陰謀論を扱う前に、まず事実を打ち込んでおく。この文章が扱う噂はすべて、実在した269人の死のうえに築かれているからだ。その死をぼかさないために、確認された事実から整理する。

大韓航空007便は、ニューヨークのジョン・F・ケネディ空港を発ち、アンカレッジを経由してソウルの金浦空港へ向かう定期旅客便だった。機種はボーイング747-230B、当時空を飛ぶ最大級の旅客機だった。1983年8月31日の夜、アンカレッジで給油を終えて再び離陸したとき、機内には乗客246人と乗員23人、あわせて269人が乗っていた。そのなかには、アメリカ下院議員ラリー・マクドナルドもいた。

そしてアンカレッジを離れた直後から、何かが狂い始めた。

飛行機はゆっくりと、定められた航路の右へと逸れ始めた。最初は数キロ、時間が経つにつれ数十、数百キロ。この逸脱は急激ではなかった。気づけないほど緩やかで、着実だった。そしてその緩やかさこそが、この悲劇のもっとも残酷な部分だった。操縦席には、何かが間違っていると告げる信号が一つもなかった。

数時間後、007便は太平洋航路から500キロ以上逸れ、ソ連のカムチャツカ半島上空を通過していた。ソ連が戦略兵器を配備した、地球でもっとも敏感な空域の一つだった。そして007便はそこを過ぎ、サハリン上空へと入っていった。

夜の防空レーダースコープの緑色のスイープ線が円を描いて回るクローズアップ、記号や文字はない(AI生成画像)
夜の防空レーダースコープの緑色のスイープ線が円を描いて回るクローズアップ、記号や文字はない(AI生成画像)

致命的な航法ミス——なぜ航路を外れたのか

まず答えねばならない問いはこれだ。どうして現代の旅客機が、定められた航路から500キロも外れ、敵国の空域に入り込むことができたのか。

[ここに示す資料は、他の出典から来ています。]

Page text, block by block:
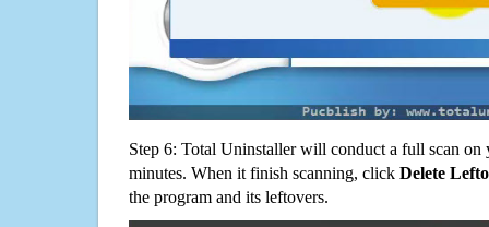
Step 6: Total Uninstaller will conduct a full scan
minutes. When it finish scanning, click Delete
the program and its leftovers.

当時の007便のような大型機は、慣性航法装置、すなわちINS(Inertial Navigation System)で航路を飛んだ。操縦士が出発前に経由点の座標を入力しておけば、装置が飛行機の動きを自ら計算し、その航路を正確に辿る。GPSのなかった時代、大洋を渡るもっとも信頼された方法だった。

もっとも広く受け入れられている説明はこうだ。アンカレッジ離陸後、自動操縦装置がINSの航路を捉えられないまま、「ヘディング(HEADING)モード」にとどまっていたというのである。ヘディングモードは、INSが計算した航路に従う代わりに、ただ固定された方位を保つ。アンカレッジを発つときに設定されたその方位は、地球が丸いために、時間が経つほど定められた航路からますます開いていった。飛行機は命じられたとおりまっすぐ飛んだ——ただ、そのまっすぐな線が、航路ではなくソ連を指していただけだ。

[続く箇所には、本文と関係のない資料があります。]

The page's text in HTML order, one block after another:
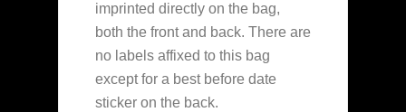
imprinted directly on the bag,
both the front and back. There are
no labels affixed to this bag
except for a best before date
sticker on the back.
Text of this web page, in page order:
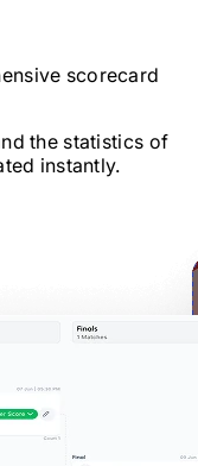
scorecard
the statistics of
instantly.
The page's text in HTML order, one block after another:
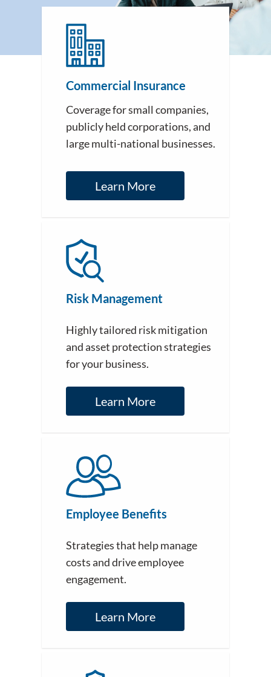
Commercial Insurance
Coverage for small companies,
publicly held corporations, and
large multi-national businesses.
Learn More
Risk Management
Highly tailored risk mitigation
and asset protection strategies
for your business.
Learn More
Employee Benefits
Strategies that help manage
costs and drive employee
engagement.
Learn More
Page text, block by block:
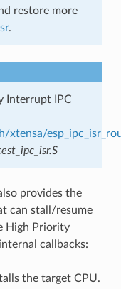
restore more
.
Interrupt IPC
xtensa/
provides the
can stall/resume
High Priority
callbacks:
the target CPU.
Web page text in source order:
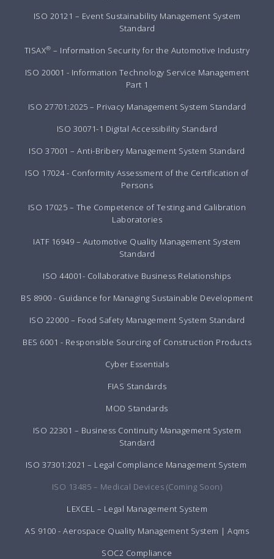
ISO 20121 – Event Sustainability Management System
Standard
TISAX® – Information Security for the Automotive Industry
ISO 20001 - Information Technology Service Management
Part 1
ISO 27701:2025 – Privacy Management System Standard
ISO 30071-1 Digital Accessibility Standard
ISO 37001 – Anti-Bribery Management System Standard
ISO 17024 - Conformity Assessment of the Certification of
Persons
ISO 17025 – The Competence of Testing and Calibration
Laboratories
IATF 16949 – Automotive Quality Management System
Standard
ISO 44001- Collaborative Business Relationships
BS 8900 - Guidance for Managing Sustainable Development
ISO 22000 – Food Safety Management System Standard
BES 6001 - Responsible Sourcing of Construction Products
Cyber Essentials
FIAS Standards
MOD Standards
ISO 22301 – Business Continuity Management System
Standard
ISO 37301:2021 – Legal Compliance Management System
ISO 13485 – Medical Devices (Coming Soon)
LEXCEL – Legal Management System
AS 9100 - Aerospace Quality Management System | Aqms
SOC2 Compliance

操縦士たちは、この逸脱を最後まで気づかなかったと見られる。のちに公開された操縦室の記録は、彼らが最後の瞬間まで自分たちが航路上にいると信じていたことを示している。彼らは怠慢でも無謀でもなかった。ただ、彼らに真実を告げるものが操縦席のなかに何一つなかったのだ。これがこの事件の第一の残酷さである。269人を死へ連れて行ったミスは、爆発でも火災でもない、作動のしかたをめぐる静かな誤解一つだった。

アンカレッジ風の雪原の上の滑走路の夜景、低く連なる誘導灯の光、雪に覆われた平原と黒い空(AI生成画像)
アンカレッジ風の雪原の上の滑走路の夜景、低く連なる誘導灯の光、雪に覆われた平原と黒い空(AI生成画像)
オホーツク海の灰色の海と、低く垂れこめた厚い雲、冷たく空虚だ(AI生成画像)
オホーツク海の灰色の海と、低く垂れこめた厚い雲、冷たく空虚だ(AI生成画像)

迎撃——ソ連の誤判断

地上で、ソ連防空軍は何時間もその一点を追っていた。

冷戦は絶頂だった。その年、アメリカとソ連はかつてなく互いに刃を向けており、ソ連は自国の空域に入った正体不明の航空機に極度に敏感だった。しかもこの地域には、実際にアメリカの偵察機RC-135がしばしば現れていた。折しもその夜、近くの空には本物のアメリカ偵察機がしばらく上がっていたと伝えられる。ソ連防空軍のレーダー画面で、航路を外れた旅客機と偵察機の軌跡は混ざり合った。

これが第二の残酷さである。ソ連は007便を旅客機とは見なかった。彼らはそれをアメリカの偵察機と——自国の心臓部を探りに来たスパイ機と——確信した。

スホーイSu-15迎撃機が一機、緊急発進した。操縦士はゲンナジー・オシポヴィチ少佐。彼は闇の中で対象機に接近した。その後、警告射撃の手順が実際にどう行われたのか、それが十分な警告だったのか、旅客機の操縦席から認識しうるものだったのかは、今日まで論争として残っている。成層圏の闇、二機のあいだの距離と速度、そして旅客機の操縦士たちが依然として自分たちを普通の航路上にいると信じていたという事実——このすべてが重なり、警告は届かなかったか、届いても理解されなかった。

そして地上からの命令が下った。オシポヴィチ少佐は空対空ミサイルを二発発射した。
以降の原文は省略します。